The problem
When you reach the line that contains "11:22 22PI24 09CP57 11PI38" in the data below, start reproducing lines exactly, and stop after the line that contains "About Us Contact Us Employment".

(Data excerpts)
----------

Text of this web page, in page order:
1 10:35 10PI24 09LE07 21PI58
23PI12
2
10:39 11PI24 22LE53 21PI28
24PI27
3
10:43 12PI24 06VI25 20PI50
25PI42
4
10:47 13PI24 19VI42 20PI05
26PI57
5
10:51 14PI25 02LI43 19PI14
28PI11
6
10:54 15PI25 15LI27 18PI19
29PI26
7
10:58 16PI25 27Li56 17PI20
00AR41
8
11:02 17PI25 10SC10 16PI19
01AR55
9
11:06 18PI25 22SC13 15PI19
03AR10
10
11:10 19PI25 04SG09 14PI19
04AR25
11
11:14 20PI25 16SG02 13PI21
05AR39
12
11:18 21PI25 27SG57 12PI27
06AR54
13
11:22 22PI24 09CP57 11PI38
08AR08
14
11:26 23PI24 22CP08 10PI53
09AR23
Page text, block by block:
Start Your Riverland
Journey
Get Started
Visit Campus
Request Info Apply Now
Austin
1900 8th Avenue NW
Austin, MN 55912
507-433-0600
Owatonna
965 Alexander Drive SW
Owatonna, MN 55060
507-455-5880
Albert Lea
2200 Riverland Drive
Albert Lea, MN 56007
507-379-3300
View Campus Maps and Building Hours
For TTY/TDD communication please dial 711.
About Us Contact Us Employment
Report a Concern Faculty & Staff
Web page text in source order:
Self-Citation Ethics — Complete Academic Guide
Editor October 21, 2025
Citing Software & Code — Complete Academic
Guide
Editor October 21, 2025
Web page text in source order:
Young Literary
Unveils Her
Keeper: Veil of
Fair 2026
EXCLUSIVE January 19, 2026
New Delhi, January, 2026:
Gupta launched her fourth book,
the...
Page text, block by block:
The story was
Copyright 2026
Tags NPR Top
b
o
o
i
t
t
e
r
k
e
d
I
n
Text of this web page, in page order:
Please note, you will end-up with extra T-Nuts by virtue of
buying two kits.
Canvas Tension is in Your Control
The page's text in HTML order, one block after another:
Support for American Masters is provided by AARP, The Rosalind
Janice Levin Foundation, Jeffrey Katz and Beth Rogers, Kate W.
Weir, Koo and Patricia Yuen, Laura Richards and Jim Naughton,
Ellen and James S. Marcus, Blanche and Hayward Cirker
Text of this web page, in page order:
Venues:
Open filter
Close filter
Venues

----------

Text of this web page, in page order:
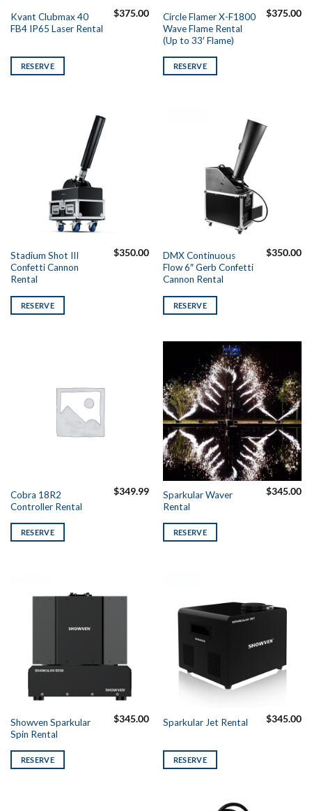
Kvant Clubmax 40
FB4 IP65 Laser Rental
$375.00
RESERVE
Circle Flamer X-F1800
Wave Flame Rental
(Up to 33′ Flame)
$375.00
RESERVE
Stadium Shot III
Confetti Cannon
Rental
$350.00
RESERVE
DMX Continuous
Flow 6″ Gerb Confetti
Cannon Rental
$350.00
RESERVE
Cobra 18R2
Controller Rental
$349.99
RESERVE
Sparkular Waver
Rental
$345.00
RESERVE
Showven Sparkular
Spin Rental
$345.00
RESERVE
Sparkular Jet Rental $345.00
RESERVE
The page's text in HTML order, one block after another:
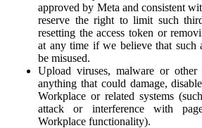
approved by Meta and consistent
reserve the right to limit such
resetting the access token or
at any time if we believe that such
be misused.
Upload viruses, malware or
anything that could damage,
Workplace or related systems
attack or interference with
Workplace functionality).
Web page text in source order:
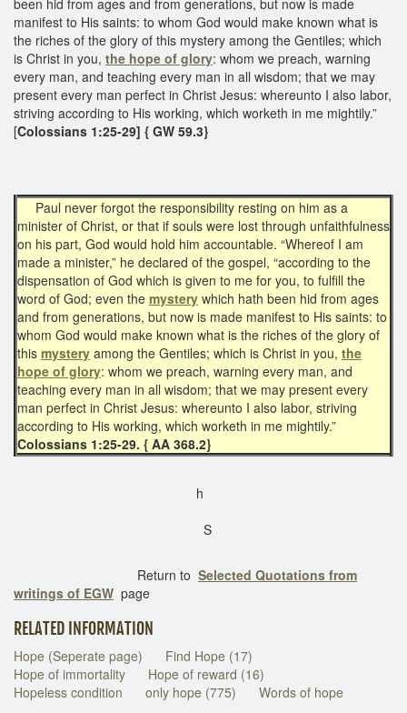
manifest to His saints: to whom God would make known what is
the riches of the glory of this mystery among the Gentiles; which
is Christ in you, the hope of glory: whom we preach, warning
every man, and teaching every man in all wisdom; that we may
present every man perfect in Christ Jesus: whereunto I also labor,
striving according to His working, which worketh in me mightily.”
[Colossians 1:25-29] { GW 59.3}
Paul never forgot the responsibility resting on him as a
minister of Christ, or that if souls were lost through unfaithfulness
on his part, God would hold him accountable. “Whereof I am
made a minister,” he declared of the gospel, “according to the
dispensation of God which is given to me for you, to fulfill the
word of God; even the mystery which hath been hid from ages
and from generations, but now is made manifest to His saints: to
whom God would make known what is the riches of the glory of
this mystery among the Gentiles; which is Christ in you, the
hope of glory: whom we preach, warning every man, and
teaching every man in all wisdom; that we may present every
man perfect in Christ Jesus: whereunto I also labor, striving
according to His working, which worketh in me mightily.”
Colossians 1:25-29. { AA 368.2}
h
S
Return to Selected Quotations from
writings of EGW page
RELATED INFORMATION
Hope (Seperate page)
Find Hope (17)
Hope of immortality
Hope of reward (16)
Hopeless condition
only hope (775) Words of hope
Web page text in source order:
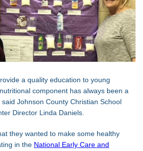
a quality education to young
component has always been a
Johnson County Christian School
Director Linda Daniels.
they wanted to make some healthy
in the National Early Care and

----------

Exercise response
11:22 22PI24 09CP57 11PI38
08AR08
14
11:26 23PI24 22CP08 10PI53
09AR23
Page text, block by block:
Start Your Riverland
Journey
Get Started
Visit Campus
Request Info Apply Now
Austin
1900 8th Avenue NW
Austin, MN 55912
507-433-0600
Owatonna
965 Alexander Drive SW
Owatonna, MN 55060
507-455-5880
Albert Lea
2200 Riverland Drive
Albert Lea, MN 56007
507-379-3300
View Campus Maps and Building Hours
For TTY/TDD communication please dial 711.
About Us Contact Us Employment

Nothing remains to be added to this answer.